Classic Filipino Pork Empanada

The Philippines is an archipelago comprising 7,107 islands with Luzon, Visayas, and Mindanao as the major islands. It is rich and diverse in history and culture resulting in a wide range of food diversity. The Filipino people are a racial mix that emerged from the interracial marriages among our ancestors the Negritos, Malays, and Indonesians. Trading activities with the Chinese, Arabs, and Indians brought their influence.
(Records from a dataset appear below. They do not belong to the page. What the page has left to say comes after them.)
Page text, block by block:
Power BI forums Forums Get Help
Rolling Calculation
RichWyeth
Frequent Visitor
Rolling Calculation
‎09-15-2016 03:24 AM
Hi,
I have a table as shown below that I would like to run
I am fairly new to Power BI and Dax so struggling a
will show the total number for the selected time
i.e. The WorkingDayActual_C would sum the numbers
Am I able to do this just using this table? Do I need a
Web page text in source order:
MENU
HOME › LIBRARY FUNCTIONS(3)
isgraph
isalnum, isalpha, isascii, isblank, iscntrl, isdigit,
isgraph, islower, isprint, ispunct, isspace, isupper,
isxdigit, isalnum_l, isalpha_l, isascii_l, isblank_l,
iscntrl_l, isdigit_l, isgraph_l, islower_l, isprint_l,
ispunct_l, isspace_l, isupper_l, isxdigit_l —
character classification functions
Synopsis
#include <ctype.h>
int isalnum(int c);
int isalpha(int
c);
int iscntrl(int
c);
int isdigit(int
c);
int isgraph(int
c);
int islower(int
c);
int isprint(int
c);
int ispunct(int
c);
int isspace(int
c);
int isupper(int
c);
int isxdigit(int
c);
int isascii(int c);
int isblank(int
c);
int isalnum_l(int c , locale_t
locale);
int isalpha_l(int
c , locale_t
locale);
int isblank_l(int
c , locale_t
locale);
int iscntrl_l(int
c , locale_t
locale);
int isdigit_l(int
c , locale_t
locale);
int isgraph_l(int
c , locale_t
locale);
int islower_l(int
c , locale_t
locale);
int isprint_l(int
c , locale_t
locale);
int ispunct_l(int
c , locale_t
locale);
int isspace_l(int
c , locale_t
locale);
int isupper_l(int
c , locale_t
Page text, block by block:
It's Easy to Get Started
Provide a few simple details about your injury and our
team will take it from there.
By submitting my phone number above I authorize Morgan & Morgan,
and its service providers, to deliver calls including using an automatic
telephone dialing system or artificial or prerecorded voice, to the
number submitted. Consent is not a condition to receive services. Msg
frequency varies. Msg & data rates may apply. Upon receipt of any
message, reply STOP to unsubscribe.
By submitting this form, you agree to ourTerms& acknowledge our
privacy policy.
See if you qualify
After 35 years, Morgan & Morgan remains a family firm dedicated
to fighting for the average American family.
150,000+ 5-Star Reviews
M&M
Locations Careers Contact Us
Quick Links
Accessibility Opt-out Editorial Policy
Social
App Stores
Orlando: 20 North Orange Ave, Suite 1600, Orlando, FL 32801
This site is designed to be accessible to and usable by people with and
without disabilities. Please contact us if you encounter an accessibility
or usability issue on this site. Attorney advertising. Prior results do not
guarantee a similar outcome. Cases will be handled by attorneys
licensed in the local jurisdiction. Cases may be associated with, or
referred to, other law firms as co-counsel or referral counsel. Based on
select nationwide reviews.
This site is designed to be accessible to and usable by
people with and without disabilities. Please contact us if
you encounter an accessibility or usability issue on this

Credits to the owner of the video: Tourism Philippines

Ferdinand Magellan discovered the islands on March 17, 1521, and named them after King Philip II of Spain. Thus, the name Philippines. The Spanish colonization started in 1565 and Manila was established as the capital of the Spanish East Indies. The Philippines declared independence from Spain on June 12, 1898, and, in the Treaty of Paris, the country was ceded by Spain to the United States. The Philippines’ status changed from being a colony to a commonwealth in 1935 but its independence was interrupted by World War II with the invasion of the Japanese. American and Filipino troops defeated the Japanese force in 1944 and the United States granted the Philippines its independence on July 4, 1946 (based on the Tydings-McDuffie Act).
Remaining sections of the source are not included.